**Supplied records:**
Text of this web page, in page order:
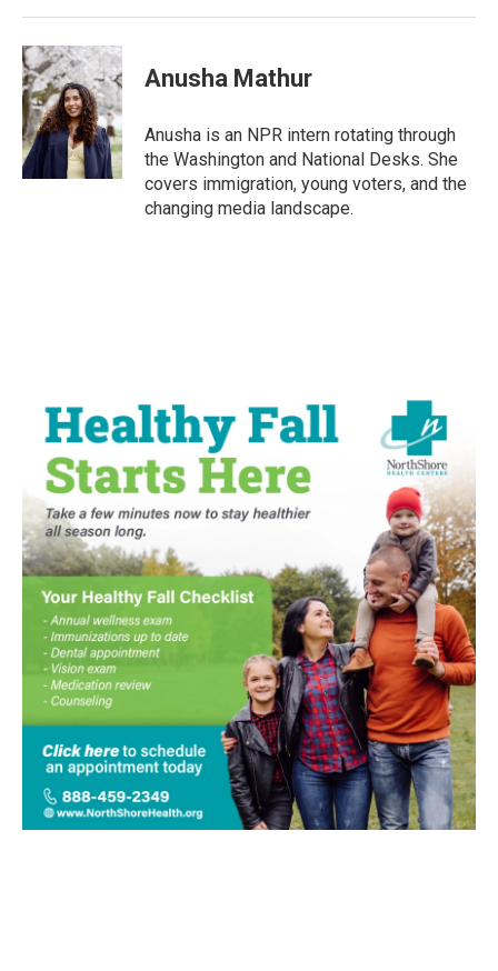
Anusha Mathur
Anusha is an NPR intern rotating through
the Washington and National Desks. She
covers immigration, young voters, and the
changing media landscape.
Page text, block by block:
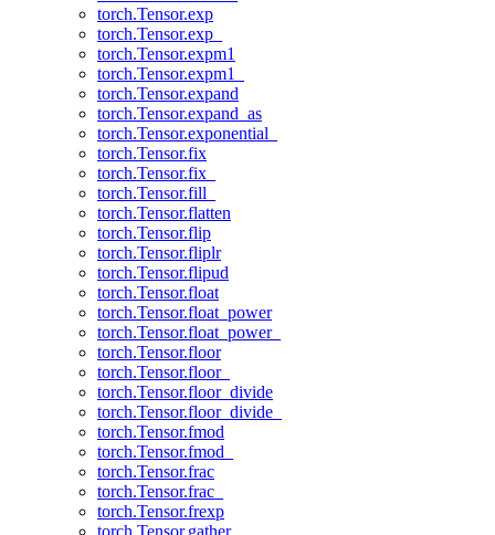
torch.Tensor.exp
torch.Tensor.exp_
torch.Tensor.expm1
torch.Tensor.expm1_
torch.Tensor.expand
torch.Tensor.expand_as
torch.Tensor.exponential_
torch.Tensor.fix
torch.Tensor.fix_
torch.Tensor.fill_
torch.Tensor.flatten
torch.Tensor.flip
torch.Tensor.fliplr
torch.Tensor.flipud
torch.Tensor.float
torch.Tensor.float_power
torch.Tensor.float_power_
torch.Tensor.floor
torch.Tensor.floor_
torch.Tensor.floor_divide
torch.Tensor.floor_divide_
torch.Tensor.fmod
torch.Tensor.fmod_
torch.Tensor.frac
torch.Tensor.frac_
torch.Tensor.frexp
torch.Tensor.gather
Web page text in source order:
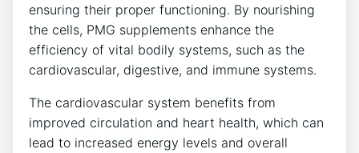
ensuring their proper functioning. By nourishing
the cells, PMG supplements enhance the
efficiency of vital bodily systems, such as the
cardiovascular, digestive, and immune systems.
The cardiovascular system benefits from
improved circulation and heart health, which can
lead to increased energy levels and overall
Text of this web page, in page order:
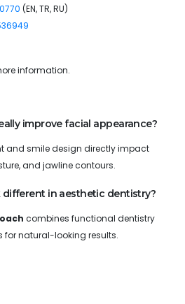
(EN, TR, RU)
information.
improve facial appearance?
and smile design directly impact
and jawline contours.
different in aesthetic dentistry?
combines functional dentistry
for natural-looking results.
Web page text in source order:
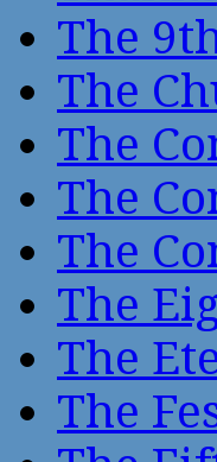
The
The
The
The
The
The
The
The
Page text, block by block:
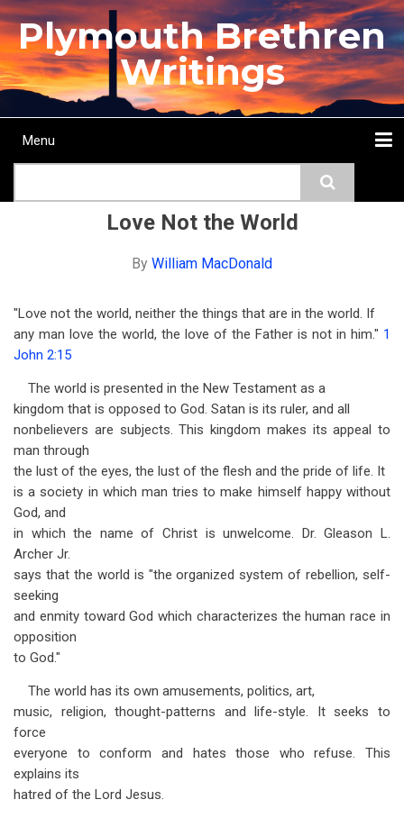
Skip
to
main
content
Plymouth Brethren
Writings
Main
Menu
Love Not the World
By William MacDonald
"Love not the world, neither the things that are in the world. If
any man love the world, the love of the Father is not in him." 1
John 2:15
The world is presented in the New Testament as a
kingdom that is opposed to God. Satan is its ruler, and all
nonbelievers are subjects. This kingdom makes its appeal to
man through
the lust of the eyes, the lust of the flesh and the pride of life. It
is a society in which man tries to make himself happy without
God, and
in which the name of Christ is unwelcome. Dr. Gleason L.
Archer Jr.
says that the world is "the organized system of rebellion, self-
seeking
and enmity toward God which characterizes the human race in
opposition
to God."
The world has its own amusements, politics, art,
music, religion, thought-patterns and life-style. It seeks to
force
everyone to conform and hates those who refuse. This
explains its
hatred of the Lord Jesus.
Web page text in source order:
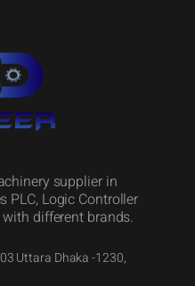
supplier in
PLC, Logic Controller
different brands.
Uttara Dhaka -1230,
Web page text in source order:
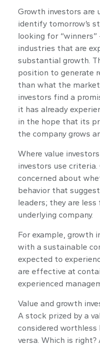
Growth investors are
identify tomorrow’s
looking for
industries that are
substantial growth.
position to generate
than what the
investors find a
it has already
in the hope that its
the company grows
Where value
investors use
concerned about
behavior that
leaders; they are
underlying company.
For example, growth
with a sustainable
expected to
are effective at
experienced
Value and growth
A stock prized by a
considered worthless
versa. Which is right?

**The task:** If a line in the records above contains the word "Anusha", copy it.

**Answer space:**
Anusha Mathur
Anusha is an NPR intern rotating through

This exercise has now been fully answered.